J'avais un peu l'impression de m'être trouvé
des patries de rechange. Mais, en réalité, mon
vrai pays c'était l'écriture, mon pays intérieur,
celui où je me sentais vraiment chez moi et où
je pouvais me retirer quand je voulais.
La Suisse allemande, je l'ai découverte
bien plus tard. A travers les écrivains, les poètes,que
j'ai présentés lors de mon activité à
la Radio romande. A travers les cinéastes aussi. Toute
une génération de créateurs souvent audacieux,
contestataires, politiquement engagés, dont les noms
formaient une liste plus longue peut-être, plus significative,
que celle des auteurs romands davantage préoccupés,
à cette époque, de problèmes psychologiques.
Peu à peu, j'ai commencé à me sentir
fière d'appartenir à cette partie-là
de la Suisse et d'avoir parmi mes aïeules des femmes
fortes qui, au temps des privations, avaient lutté
pour la survie aux côtés des hommes.
Pourtant, c'est en 1988 seulement,
cinquante-six ans après mon dernier voyage quand j'avais
douze ans, que je suis retournée dans le village glaronais
où mon père avait grandi, où mes grands-parents
étaient morts. Plus rien ne parlait du passé.
La maison avait disparu - à sa place on avait construit
un petit parking - tout m'était étranger, les
traces de ceux qui, ici, avaient travaillé, aimé,
souffert étaient depuis longtemps effacées.
C'est pour cela que j'ai écrit
" Changer l'oubli
", ce livre qui a achevé de me réconcilier
avec ces origines longtemps occultées.
Désormais, je retourne régulièrement
dans cette vallée de la Linth, si belle et si méconnue.

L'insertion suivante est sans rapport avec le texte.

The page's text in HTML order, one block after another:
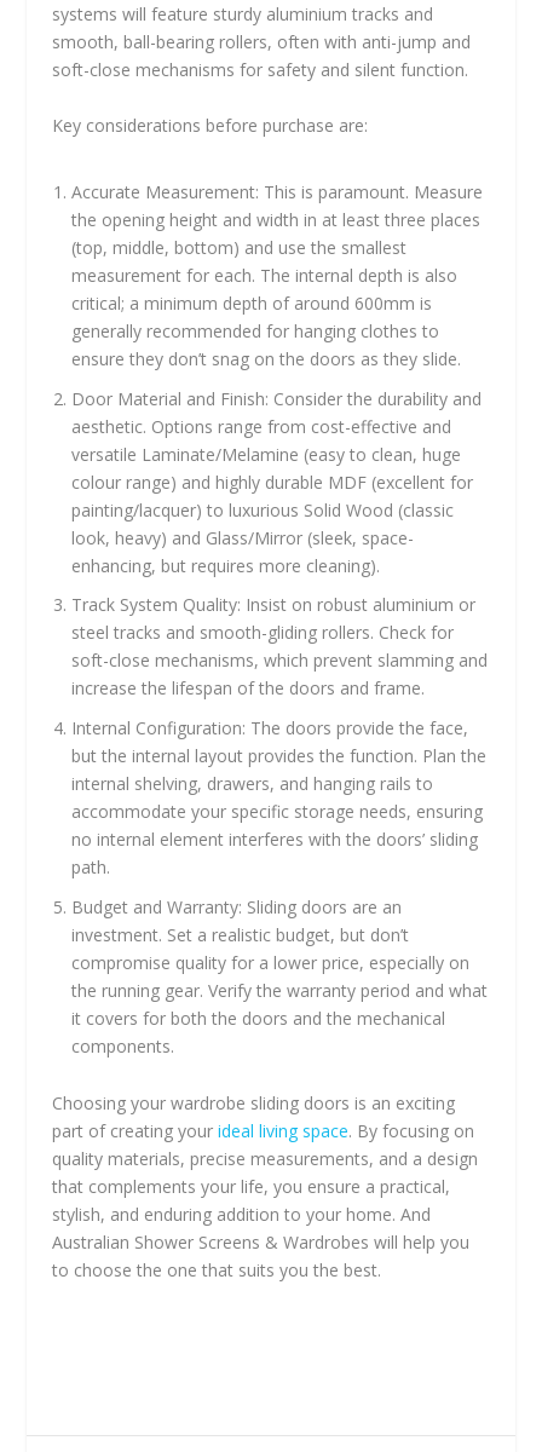
systems will feature sturdy aluminium tracks and
smooth, ball-bearing rollers, often with anti-jump and
soft-close mechanisms for safety and silent function.
Key considerations before purchase are:
Accurate Measurement: This is paramount. Measure
the opening height and width in at least three places
(top, middle, bottom) and use the smallest
measurement for each. The internal depth is also
critical; a minimum depth of around 600mm is
generally recommended for hanging clothes to
ensure they don’t snag on the doors as they slide.
Door Material and Finish: Consider the durability and
aesthetic. Options range from cost-effective and
versatile Laminate/Melamine (easy to clean, huge
colour range) and highly durable MDF (excellent for
painting/lacquer) to luxurious Solid Wood (classic
look, heavy) and Glass/Mirror (sleek, space-
enhancing, but requires more cleaning).
Track System Quality: Insist on robust aluminium or
steel tracks and smooth-gliding rollers. Check for
soft-close mechanisms, which prevent slamming and
increase the lifespan of the doors and frame.
Internal Configuration: The doors provide the face,
but the internal layout provides the function. Plan the
internal shelving, drawers, and hanging rails to
accommodate your specific storage needs, ensuring
no internal element interferes with the doors’ sliding
path.
Budget and Warranty: Sliding doors are an
investment. Set a realistic budget, but don’t
compromise quality for a lower price, especially on
the running gear. Verify the warranty period and what
it covers for both the doors and the mechanical
components.
Choosing your wardrobe sliding doors is an exciting
part of creating your ideal living space. By focusing on
quality materials, precise measurements, and a design
that complements your life, you ensure a practical,
stylish, and enduring addition to your home. And
Australian Shower Screens & Wardrobes will help you
to choose the one that suits you the best.

A l'heure actuelle, un fossé
est malheureusement en train de s'approfondir entre la Suisse
romande et la Suisse allemande, un antagonisme, fait de beaucoup
d'ignorance et de préjugés, commence à
émerger qui, si nous n'y prenons pas garde, pourrait
présager le pire.
On insiste lourdement sur ce soi-disant
" röstigraben " au lieu d'essayer de le combler
en s'efforçant de mieux se connaître, de mieux
se comprendre. Plutôt que de considérer que c'est
une richesse pour la Suisse de posséder quatre cultures,
quatre langues, on parle volontiers de l'inconvénient
que représentent ces différences, ce morcellement.
Et l'on a tendance à se replier sur la région
linguistique à laquelle on appartient.
D'ailleurs, cette attitude est plus
répandue chez nous, en Suisse romande, qu'en Suisse
alémanique. Il est intéressant de noter que,
chaque automne, arrivent à Genève et Lausanne
quelque cinq cents jeunes Alémaniques de seize à
dix-huit ans qui, pendant une année, partageront leur
temps entre des familles d'accueil et deux écoles privées
où ils compléteront leur scolarité et
apprendront le français.
Combien de jeunes Romands auraient
envie d'en faire autant ?
Mon passeport actuel porte la mention
" originaire de Lancy, Genève ", mais je
regarde volontiers l'ancien, celui de ma jeunesse, où
figurait le nom de Schattdorf, ce hameau uranais que mon grand-père
avait quitté à dix-neuf ans, chassé par
la misère, pour aller chercher du travail dans le canton
de Glaris où existait une industrie textile florissante.
Et je suis heureuse de cette double
appartenance, qui me semble maintenant avoir été
déterminante pour ma vie et pour mes livres.